◆ **REQUIREMENT**
Repeat exactly, and only, the lines below starting at the line that contains "COAST PROVIDED RELIEF FOR MANY" and ending at the line that contains "carpet cleaners lake forest california", inclusive of both.

┄┄┄┄┄┄

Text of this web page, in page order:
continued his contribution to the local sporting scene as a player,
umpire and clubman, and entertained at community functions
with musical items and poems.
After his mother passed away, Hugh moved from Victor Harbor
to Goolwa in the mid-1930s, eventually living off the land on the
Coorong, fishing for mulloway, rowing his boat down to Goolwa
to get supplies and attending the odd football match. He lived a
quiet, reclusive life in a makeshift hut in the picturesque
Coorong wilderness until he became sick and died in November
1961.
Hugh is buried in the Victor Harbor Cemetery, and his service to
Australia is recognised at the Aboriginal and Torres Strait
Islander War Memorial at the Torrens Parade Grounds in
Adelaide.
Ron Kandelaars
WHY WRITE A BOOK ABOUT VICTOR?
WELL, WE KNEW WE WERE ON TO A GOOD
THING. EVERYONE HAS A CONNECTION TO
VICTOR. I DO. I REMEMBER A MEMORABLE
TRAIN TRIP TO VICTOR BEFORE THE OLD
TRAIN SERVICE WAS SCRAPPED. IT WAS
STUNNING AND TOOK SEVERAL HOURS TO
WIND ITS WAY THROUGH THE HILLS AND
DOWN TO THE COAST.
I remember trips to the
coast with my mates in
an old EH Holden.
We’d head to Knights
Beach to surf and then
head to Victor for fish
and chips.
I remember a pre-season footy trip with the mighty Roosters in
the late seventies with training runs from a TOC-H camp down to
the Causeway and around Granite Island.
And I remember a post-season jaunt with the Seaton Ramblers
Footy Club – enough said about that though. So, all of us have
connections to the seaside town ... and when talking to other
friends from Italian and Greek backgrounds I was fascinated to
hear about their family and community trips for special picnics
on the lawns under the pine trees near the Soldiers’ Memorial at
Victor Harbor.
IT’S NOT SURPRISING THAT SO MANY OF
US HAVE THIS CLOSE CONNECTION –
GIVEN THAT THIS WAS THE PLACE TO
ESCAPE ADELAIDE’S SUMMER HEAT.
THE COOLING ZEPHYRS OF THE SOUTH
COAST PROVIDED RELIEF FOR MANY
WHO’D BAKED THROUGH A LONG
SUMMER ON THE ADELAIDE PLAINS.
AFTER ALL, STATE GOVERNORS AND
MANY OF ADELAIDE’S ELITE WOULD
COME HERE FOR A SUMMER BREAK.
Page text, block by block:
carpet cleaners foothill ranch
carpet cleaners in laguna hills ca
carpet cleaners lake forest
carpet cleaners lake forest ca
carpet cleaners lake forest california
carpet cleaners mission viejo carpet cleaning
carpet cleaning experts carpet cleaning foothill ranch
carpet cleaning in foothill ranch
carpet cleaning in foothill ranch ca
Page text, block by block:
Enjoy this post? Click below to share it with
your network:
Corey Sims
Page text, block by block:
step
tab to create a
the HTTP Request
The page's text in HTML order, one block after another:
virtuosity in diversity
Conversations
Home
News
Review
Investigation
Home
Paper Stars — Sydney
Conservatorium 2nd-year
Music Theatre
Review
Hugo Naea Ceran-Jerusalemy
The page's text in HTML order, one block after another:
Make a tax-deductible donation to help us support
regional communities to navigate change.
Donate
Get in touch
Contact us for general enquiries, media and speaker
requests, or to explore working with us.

┄┄┄┄┄┄

◆ **SOLUTION TO THE EXERCISE**
COAST PROVIDED RELIEF FOR MANY
WHO’D BAKED THROUGH A LONG
SUMMER ON THE ADELAIDE PLAINS.
AFTER ALL, STATE GOVERNORS AND
MANY OF ADELAIDE’S ELITE WOULD
COME HERE FOR A SUMMER BREAK.
Page text, block by block:
carpet cleaners foothill ranch
carpet cleaners in laguna hills ca
carpet cleaners lake forest
carpet cleaners lake forest ca
carpet cleaners lake forest california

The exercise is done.